Length of query vocab: 4810


#### 3 word queries

In [17]:
x, y = benchmark_n_query(3, 100)
print('\nSwhoosh was', "{0:.0f}%".format(100*(y-x)/y), 'percent faster.')

- Swhoosh time per query: 3.83 ms
- Whoosh time per query: 9.07 ms

Swhoosh was 58% percent faster.


#### 6 word queries

In [18]:
x, y = benchmark_n_query(6, 100)
print('\nSwhoosh was', "{0:.0f}%".format(100*(y-x)/y), 'percent faster.')

- Swhoosh time per query: 5.54 ms
- Whoosh time per query: 14.36 ms

Swhoosh was 61% percent faster.


#### 30 word queries

In [19]:
x, y = benchmark_n_query(30, 100)
print('\nSwhoosh was', "{0:.0f}%".format(100*(y-x)/y), 'percent faster.')

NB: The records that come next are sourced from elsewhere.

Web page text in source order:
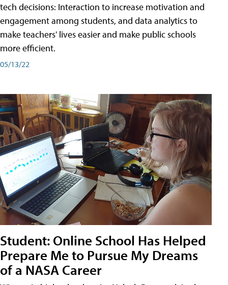
tech decisions: Interaction to increase motivation and
engagement among students, and data analytics to
make teachers' lives easier and make public schools
more efficient.
05/13/22
Student: Online School Has Helped
Prepare Me to Pursue My Dreams
of a NASA Career

- Swhoosh time per query: 48.19 ms
- Whoosh time per query: 92.54 ms

Swhoosh was 48% percent faster.


### Index sizes

The index created by swhoosh is larger than the one created by whoosh. On TCP-ECCO (170mb uncompressed), whoosh's index is 180mb, whereas swhoosh's index is 222mb. Swoosh does not compressed things as much as it could, which is one of the reasons it runs faster.